## WORK REQUEST
Line by line, repeat the material below exactly and skip the images.

***** AVAILABLE RECORDS *****

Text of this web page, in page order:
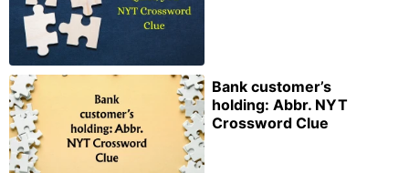
Bank customer’s
holding: Abbr. NYT
Crossword Clue
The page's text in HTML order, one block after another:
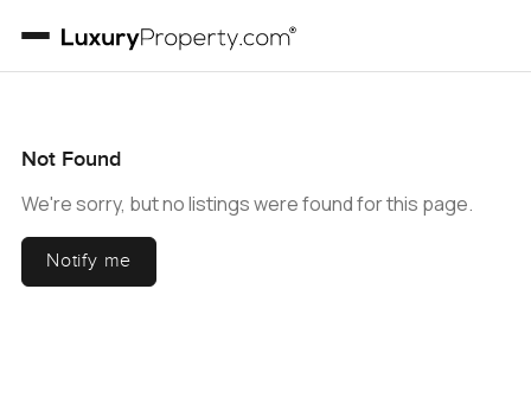
Not Found
We're sorry, but no listings were found for this page.
Notify me
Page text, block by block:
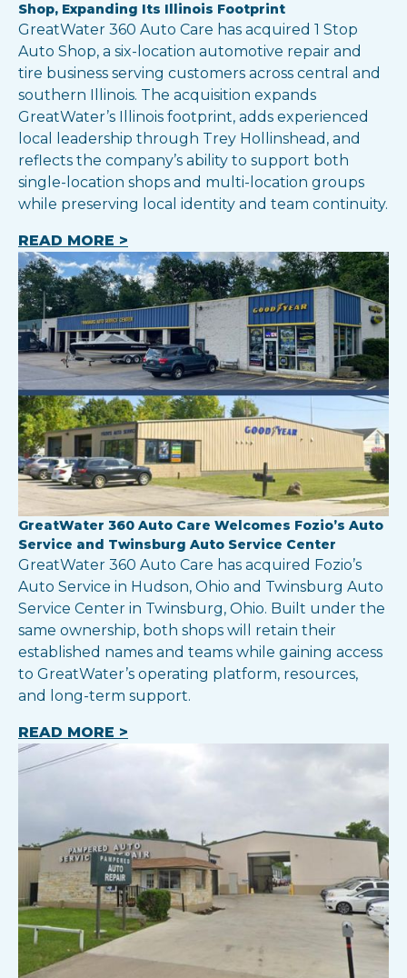
Shop, Expanding Its Illinois Footprint
GreatWater 360 Auto Care has acquired 1 Stop
Auto Shop, a six-location automotive repair and
tire business serving customers across central and
southern Illinois. The acquisition expands
GreatWater’s Illinois footprint, adds experienced
local leadership through Trey Hollinshead, and
reflects the company’s ability to support both
single-location shops and multi-location groups
while preserving local identity and team continuity.
READ MORE >
GreatWater 360 Auto Care Welcomes Fozio’s Auto
Service and Twinsburg Auto Service Center
GreatWater 360 Auto Care has acquired Fozio’s
Auto Service in Hudson, Ohio and Twinsburg Auto
Service Center in Twinsburg, Ohio. Built under the
same ownership, both shops will retain their
established names and teams while gaining access
to GreatWater’s operating platform, resources,
and long-term support.
READ MORE >
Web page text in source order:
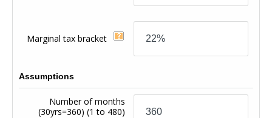
Marginal tax bracket
Assumptions
Number of months
(30yrs=360) (1 to 480)
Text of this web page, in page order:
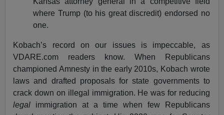
where Trump (to his great discredit) endorsed no
one.
Kobach’s record on our issues is impeccable, as
VDARE.com readers know. When Republicans
championed Amnesty in the early 2010s, Kobach wrote
laws and drafted proposals for state governments to
crack down on illegal immigration. He was for reducing
legal immigration at a time when few Republicans
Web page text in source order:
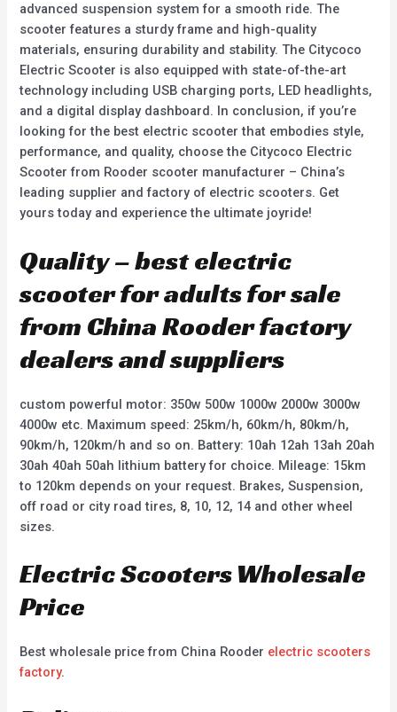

*****

## ANSWER TO THE PROBLEM
Text of this web page, in page order:
Bank customer’s
holding: Abbr. NYT
Crossword Clue
The page's text in HTML order, one block after another:
Not Found
We're sorry, but no listings were found for this page.
Notify me
Page text, block by block:
Shop, Expanding Its Illinois Footprint
GreatWater 360 Auto Care has acquired 1 Stop
Auto Shop, a six-location automotive repair and
tire business serving customers across central and
southern Illinois. The acquisition expands
GreatWater’s Illinois footprint, adds experienced
local leadership through Trey Hollinshead, and
reflects the company’s ability to support both
single-location shops and multi-location groups
while preserving local identity and team continuity.
READ MORE >
GreatWater 360 Auto Care Welcomes Fozio’s Auto
Service and Twinsburg Auto Service Center
GreatWater 360 Auto Care has acquired Fozio’s
Auto Service in Hudson, Ohio and Twinsburg Auto
Service Center in Twinsburg, Ohio. Built under the
same ownership, both shops will retain their
established names and teams while gaining access
to GreatWater’s operating platform, resources,
and long-term support.
READ MORE >
Web page text in source order:
Marginal tax bracket
Assumptions
Number of months
(30yrs=360) (1 to 480)
Text of this web page, in page order:
where Trump (to his great discredit) endorsed no
one.
Kobach’s record on our issues is impeccable, as
VDARE.com readers know. When Republicans
championed Amnesty in the early 2010s, Kobach wrote
laws and drafted proposals for state governments to
crack down on illegal immigration. He was for reducing
legal immigration at a time when few Republicans
Web page text in source order:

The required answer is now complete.